### [WHAT YOU ARE ASKED TO DO]
Every record gets copied exactly, and no picture goes with it.

(DATA TO EXAMINE Opens)

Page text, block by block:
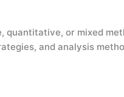
quantitative, or mixed
and analysis
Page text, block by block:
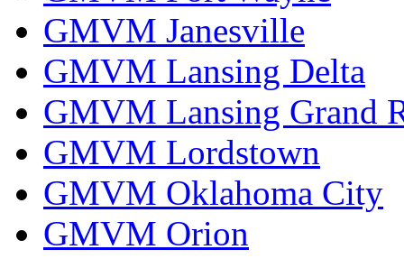
GMVM Janesville
GMVM Lansing Delta
GMVM Lansing Grand
GMVM Lordstown
GMVM Oklahoma City
GMVM Orion
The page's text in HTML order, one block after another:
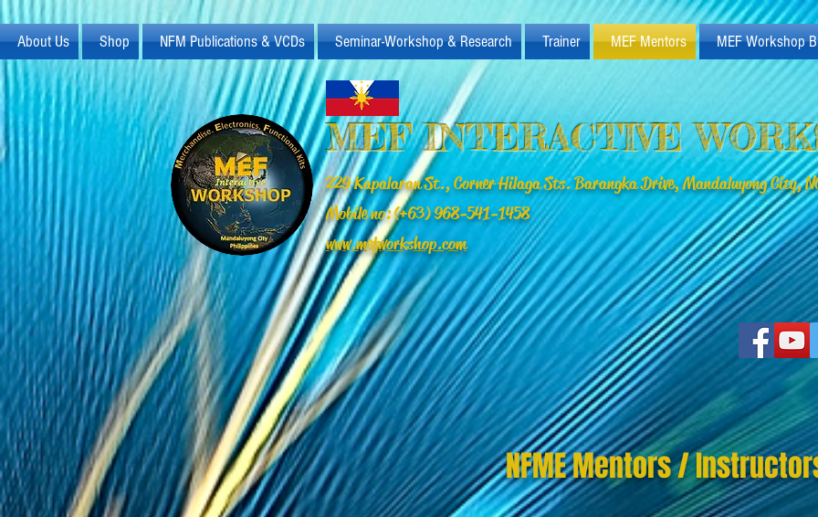
About Us Shop NFM Publications & VCDs Seminar-Workshop & Research Trainer MEF Mentors MEF Workshop
MEF INTERACTIVE
229 Kapalaran St., Corner Hilaga Sts. Barangka Drive, Mandaluyong City,
Mobile no: (+63) 968-541-1458
www.mefworkshop.com
NFME Mentors /
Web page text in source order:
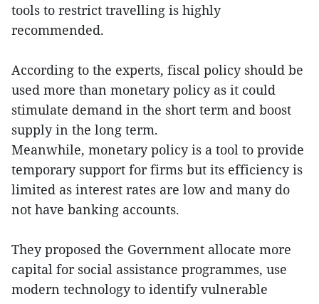
tools to restrict travelling is highly
recommended.
According to the experts, fiscal policy should be
used more than monetary policy as it could
stimulate demand in the short term and boost
supply in the long term.
Meanwhile, monetary policy is a tool to provide
temporary support for firms but its efficiency is
limited as interest rates are low and many do
not have banking accounts.
They proposed the Government allocate more
capital for social assistance programmes, use
modern technology to identify vulnerable
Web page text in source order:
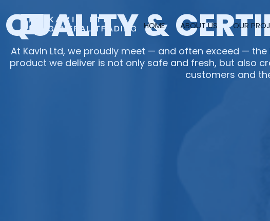
to
content
HOME ABOUT US OUR
QUALITY &
At Kavin Ltd, we proudly meet — and often exceed —
product we deliver is not only safe and fresh, but also
customers and
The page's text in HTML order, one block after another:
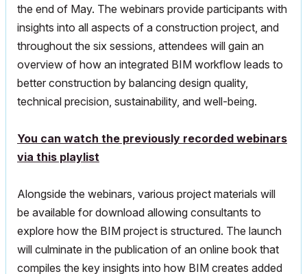
the end of May. The webinars provide participants with
insights into all aspects of a construction project, and
throughout the six sessions, attendees will gain an
overview of how an integrated BIM workflow leads to
better construction by balancing design quality,
technical precision, sustainability, and well-being.
You can watch the previously recorded webinars
via this playlist
Alongside the webinars, various project materials will
be available for download allowing consultants to
explore how the BIM project is structured. The launch
will culminate in the publication of an online book that
compiles the key insights into how BIM creates added
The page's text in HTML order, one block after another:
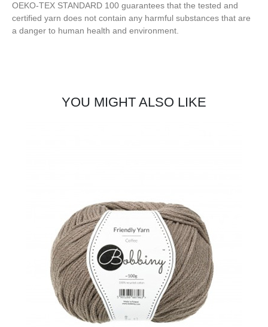
OEKO-TEX STANDARD 100 guarantees that the tested and
certified yarn does not contain any harmful substances that are
a danger to human health and environment.
YOU MIGHT ALSO LIKE
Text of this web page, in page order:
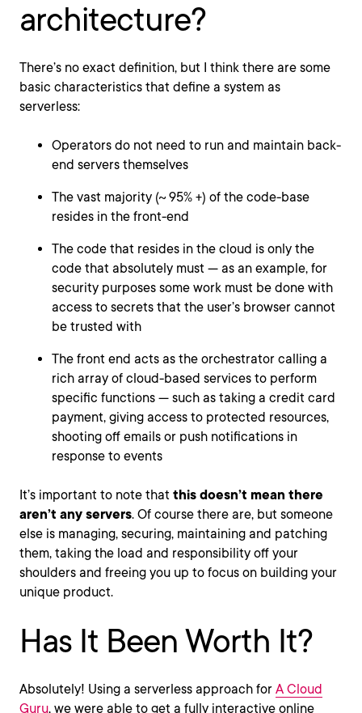
architecture?
There’s no exact definition, but I think there are some
basic characteristics that define a system as
serverless:
Operators do not need to run and maintain back-
end servers themselves
The vast majority (~ 95% +) of the code-base
resides in the front-end
The code that resides in the cloud is only the
code that absolutely must — as an example, for
security purposes some work must be done with
access to secrets that the user’s browser cannot
be trusted with
The front end acts as the orchestrator calling a
rich array of cloud-based services to perform
specific functions — such as taking a credit card
payment, giving access to protected resources,
shooting off emails or push notifications in
response to events
It’s important to note that this doesn’t mean there
aren’t any servers. Of course there are, but someone
else is managing, securing, maintaining and patching
them, taking the load and responsibility off your
shoulders and freeing you up to focus on building your
unique product.
Has It Been Worth It?
Absolutely! Using a serverless approach for A Cloud
Guru, we were able to get a fully interactive online
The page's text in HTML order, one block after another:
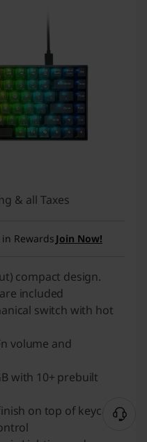
& all Taxes
in Rewards Join Now!
compact design.
included
switch with hot
volume and
with 10+ prebuilt
on top of keycaps
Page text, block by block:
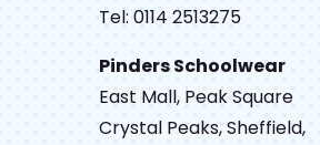
Tel: 0114 2513275
Pinders Schoolwear
East Mall, Peak Square
Crystal Peaks, Sheffield,
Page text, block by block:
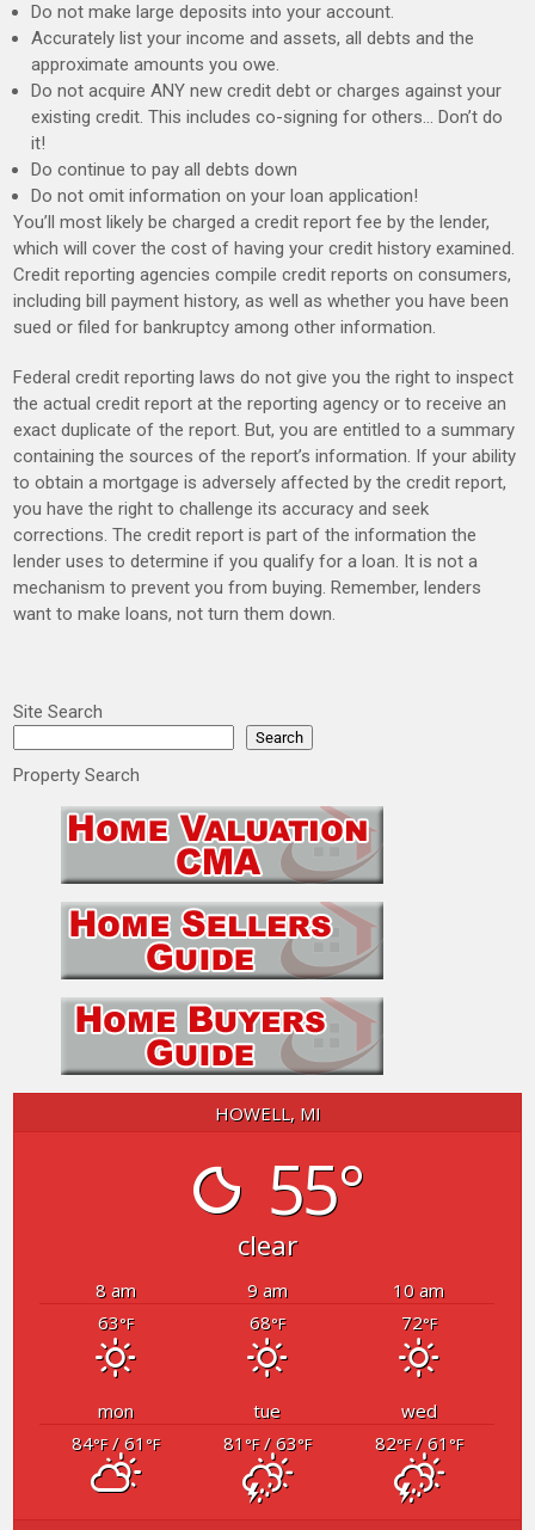
Do not make large deposits into your account.
Accurately list your income and assets, all debts and the
approximate amounts you owe.
Do not acquire ANY new credit debt or charges against your
existing credit. This includes co-signing for others… Don’t do
it!
Do continue to pay all debts down
Do not omit information on your loan application!
You’ll most likely be charged a credit report fee by the lender,
which will cover the cost of having your credit history examined.
Credit reporting agencies compile credit reports on consumers,
including bill payment history, as well as whether you have been
sued or filed for bankruptcy among other information.
Federal credit reporting laws do not give you the right to inspect
the actual credit report at the reporting agency or to receive an
exact duplicate of the report. But, you are entitled to a summary
containing the sources of the report’s information. If your ability
to obtain a mortgage is adversely affected by the credit report,
you have the right to challenge its accuracy and seek
corrections. The credit report is part of the information the
lender uses to determine if you qualify for a loan. It is not a
mechanism to prevent you from buying. Remember, lenders
want to make loans, not turn them down.
Site Search
Search
Property Search
HOWELL, MI
55°
clear
8 am 9 am
10 am
63°F 68°F 72°F
mon tue
wed
84°F/ 61 °F 81 °F/ 63°F 82°F/ 61 °F

(DATA TO EXAMINE Closes)

### [RESPONSE TO THIS TASK]
Page text, block by block:
quantitative, or mixed
and analysis
Page text, block by block:
GMVM Janesville
GMVM Lansing Delta
GMVM Lansing Grand
GMVM Lordstown
GMVM Oklahoma City
GMVM Orion
The page's text in HTML order, one block after another:
About Us Shop NFM Publications & VCDs Seminar-Workshop & Research Trainer MEF Mentors MEF Workshop
MEF INTERACTIVE
229 Kapalaran St., Corner Hilaga Sts. Barangka Drive, Mandaluyong City,
Mobile no: (+63) 968-541-1458
www.mefworkshop.com
NFME Mentors /
Web page text in source order:
tools to restrict travelling is highly
recommended.
According to the experts, fiscal policy should be
used more than monetary policy as it could
stimulate demand in the short term and boost
supply in the long term.
Meanwhile, monetary policy is a tool to provide
temporary support for firms but its efficiency is
limited as interest rates are low and many do
not have banking accounts.
They proposed the Government allocate more
capital for social assistance programmes, use
modern technology to identify vulnerable
Web page text in source order:
to
content
HOME ABOUT US OUR
QUALITY &
At Kavin Ltd, we proudly meet — and often exceed —
product we deliver is not only safe and fresh, but also
customers and
The page's text in HTML order, one block after another:
the end of May. The webinars provide participants with
insights into all aspects of a construction project, and
throughout the six sessions, attendees will gain an
overview of how an integrated BIM workflow leads to
better construction by balancing design quality,
technical precision, sustainability, and well-being.
You can watch the previously recorded webinars
via this playlist
Alongside the webinars, various project materials will
be available for download allowing consultants to
explore how the BIM project is structured. The launch
will culminate in the publication of an online book that
compiles the key insights into how BIM creates added
The page's text in HTML order, one block after another:
OEKO-TEX STANDARD 100 guarantees that the tested and
certified yarn does not contain any harmful substances that are
a danger to human health and environment.
YOU MIGHT ALSO LIKE
Text of this web page, in page order:
architecture?
There’s no exact definition, but I think there are some
basic characteristics that define a system as
serverless:
Operators do not need to run and maintain back-
end servers themselves
The vast majority (~ 95% +) of the code-base
resides in the front-end
The code that resides in the cloud is only the
code that absolutely must — as an example, for
security purposes some work must be done with
access to secrets that the user’s browser cannot
be trusted with
The front end acts as the orchestrator calling a
rich array of cloud-based services to perform
specific functions — such as taking a credit card
payment, giving access to protected resources,
shooting off emails or push notifications in
response to events
It’s important to note that this doesn’t mean there
aren’t any servers. Of course there are, but someone
else is managing, securing, maintaining and patching
them, taking the load and responsibility off your
shoulders and freeing you up to focus on building your
unique product.
Has It Been Worth It?
Absolutely! Using a serverless approach for A Cloud
Guru, we were able to get a fully interactive online
The page's text in HTML order, one block after another:
& all Taxes
in Rewards Join Now!
compact design.
included
switch with hot
volume and
with 10+ prebuilt
on top of keycaps
Page text, block by block:
Tel: 0114 2513275
Pinders Schoolwear
East Mall, Peak Square
Crystal Peaks, Sheffield,
Page text, block by block:
Do not make large deposits into your account.
Accurately list your income and assets, all debts and the
approximate amounts you owe.
Do not acquire ANY new credit debt or charges against your
existing credit. This includes co-signing for others… Don’t do
it!
Do continue to pay all debts down
Do not omit information on your loan application!
You’ll most likely be charged a credit report fee by the lender,
which will cover the cost of having your credit history examined.
Credit reporting agencies compile credit reports on consumers,
including bill payment history, as well as whether you have been
sued or filed for bankruptcy among other information.
Federal credit reporting laws do not give you the right to inspect
the actual credit report at the reporting agency or to receive an
exact duplicate of the report. But, you are entitled to a summary
containing the sources of the report’s information. If your ability
to obtain a mortgage is adversely affected by the credit report,
you have the right to challenge its accuracy and seek
corrections. The credit report is part of the information the
lender uses to determine if you qualify for a loan. It is not a
mechanism to prevent you from buying. Remember, lenders
want to make loans, not turn them down.
Site Search
Search
Property Search
HOWELL, MI
55°
clear
8 am 9 am
10 am
63°F 68°F 72°F
mon tue
wed
84°F/ 61 °F 81 °F/ 63°F 82°F/ 61 °F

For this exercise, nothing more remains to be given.